The 4th Troop of Horse Guards was the Scottish unit within the Horse Guards Regiment. It was part of the United Kingdom military establishment from 1709 to 1746, but before the Union of the Parliaments, it had been an independent unit in Scotland, sometimes referred to in modern works as the Scots Troop of Horse. The unit's establishment is usually dated to 1661, although its antecedents extend back to the fifteenth century.

The recorded history of the royal guard in Scotland dates from the 1440s, when Sir Patrick Gray is recorded as captain of the guard under King James II. A regular succession of captains is recorded from then on, but the size and organization of the unit changed several times: in 1584 it was a small mounted escort of forty veteran troopers, its lowest recorded strength, but in 1594 it reached what was probably its largest size, mustering four cavalry troops plus 400 infantry. Although the guard was retained in Scotland after the Union of the Crowns, the unit was downsized to just ten men in 1609, and it seems to have been disbanded in 1628.

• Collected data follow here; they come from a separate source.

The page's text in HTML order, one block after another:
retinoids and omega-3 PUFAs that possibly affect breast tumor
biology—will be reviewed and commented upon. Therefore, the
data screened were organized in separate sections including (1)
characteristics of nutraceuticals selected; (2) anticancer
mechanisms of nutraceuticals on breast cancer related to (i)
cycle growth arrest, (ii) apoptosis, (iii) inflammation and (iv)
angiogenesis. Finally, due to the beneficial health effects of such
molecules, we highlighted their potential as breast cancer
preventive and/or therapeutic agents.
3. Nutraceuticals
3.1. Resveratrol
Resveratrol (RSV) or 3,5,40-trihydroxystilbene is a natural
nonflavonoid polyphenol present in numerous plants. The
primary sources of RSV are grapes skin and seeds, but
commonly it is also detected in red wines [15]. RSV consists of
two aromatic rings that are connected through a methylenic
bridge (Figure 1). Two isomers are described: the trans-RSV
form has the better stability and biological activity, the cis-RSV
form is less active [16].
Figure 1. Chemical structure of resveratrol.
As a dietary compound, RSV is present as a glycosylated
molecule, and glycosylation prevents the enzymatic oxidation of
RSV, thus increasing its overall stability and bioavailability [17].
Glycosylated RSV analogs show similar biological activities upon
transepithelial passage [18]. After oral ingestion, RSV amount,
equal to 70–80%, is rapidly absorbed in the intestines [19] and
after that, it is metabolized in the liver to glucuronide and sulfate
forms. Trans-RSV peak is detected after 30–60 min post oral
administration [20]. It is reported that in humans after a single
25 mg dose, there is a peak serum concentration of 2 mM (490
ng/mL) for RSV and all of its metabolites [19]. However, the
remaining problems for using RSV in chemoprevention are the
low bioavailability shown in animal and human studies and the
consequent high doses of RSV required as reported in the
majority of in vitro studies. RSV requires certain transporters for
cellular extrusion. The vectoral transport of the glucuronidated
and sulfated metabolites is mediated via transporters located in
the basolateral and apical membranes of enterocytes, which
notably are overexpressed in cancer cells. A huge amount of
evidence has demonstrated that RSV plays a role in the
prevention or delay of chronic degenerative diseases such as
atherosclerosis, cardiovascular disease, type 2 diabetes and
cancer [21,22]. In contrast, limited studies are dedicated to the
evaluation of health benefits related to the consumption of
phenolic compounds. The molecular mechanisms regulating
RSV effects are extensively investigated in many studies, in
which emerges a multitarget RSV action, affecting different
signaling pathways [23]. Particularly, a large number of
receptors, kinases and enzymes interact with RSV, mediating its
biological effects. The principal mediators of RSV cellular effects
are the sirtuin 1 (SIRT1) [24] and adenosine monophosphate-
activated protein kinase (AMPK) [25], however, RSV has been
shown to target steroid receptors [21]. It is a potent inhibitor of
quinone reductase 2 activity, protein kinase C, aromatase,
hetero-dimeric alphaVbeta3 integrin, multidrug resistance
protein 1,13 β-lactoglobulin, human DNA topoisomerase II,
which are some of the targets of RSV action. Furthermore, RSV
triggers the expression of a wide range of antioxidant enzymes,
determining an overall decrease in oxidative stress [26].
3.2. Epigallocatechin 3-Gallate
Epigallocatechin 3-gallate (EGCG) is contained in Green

After 1628, there seems to have been no separate Guard in Scotland, although when Charles I raised a Life Guard to fight in the English Civil War, it incorporated a sizable Scottish contingent, including the commanding officer, Lord Bernard Stewart.

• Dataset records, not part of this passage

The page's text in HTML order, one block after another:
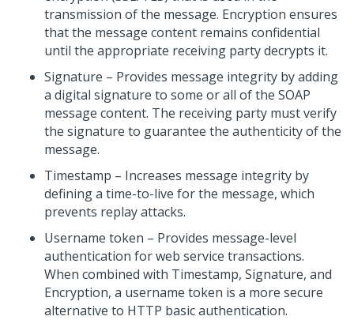
transmission of the message. Encryption ensures
that the message content remains confidential
until the appropriate receiving party decrypts it.
Signature – Provides message integrity by adding
a digital signature to some or all of the SOAP
message content. The receiving party must verify
the signature to guarantee the authenticity of the
message.
Timestamp – Increases message integrity by
defining a time-to-live for the message, which
prevents replay attacks.
Username token – Provides message-level
authentication for web service transactions.
When combined with Timestamp, Signature, and
Encryption, a username token is a more secure
alternative to HTTP basic authentication.
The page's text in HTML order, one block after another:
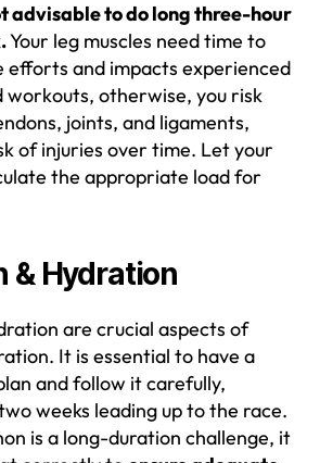
advisable to do long three-hour
Your leg muscles need time to
efforts and impacts experienced
workouts, otherwise, you risk
joints, and ligaments,
of injuries over time. Let your
the appropriate load for
& Hydration
are crucial aspects of
It is essential to have a
and follow it carefully,
weeks leading up to the race.
is a long-duration challenge, it
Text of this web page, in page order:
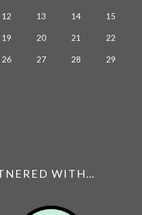
12 13 14 15
19 20 21 22
26 27 28 29
WITH…
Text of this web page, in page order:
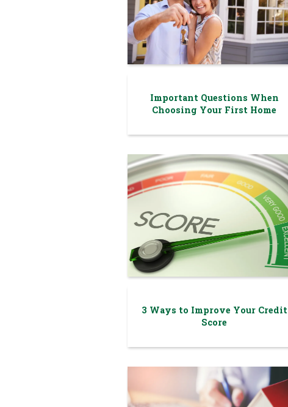
Important Questions When
Choosing Your First Home
3 Ways to Improve Your Credit
Score

In 1650, when Charles II landed in Scotland, a mounted regiment of Life Guards was formed, with the Earl of Eglinton as Colonel or Captain-General, and Viscount Newburgh as lieutenant-colonel and as captain of the bodyguard troop. Eglinton was captured early in 1651, but the Life Guard appears to have fought at the Battle of Worcester, after which Newburgh escaped into exile.

After the Restoration, Newburgh mustered a revived bodyguard troop in Edinburgh in March 1661, numbering four officers, five NCOs, and 120 troopers, plus a surgeon and clerk, three trumpeters and a drummer. This was a prestige unit, in which the lowest-ranking NCOs held captains' commissions from the Civil War, and the lowliest troopers were gentlemen's sons. It ranked as the senior unit of Scotland's new standing army.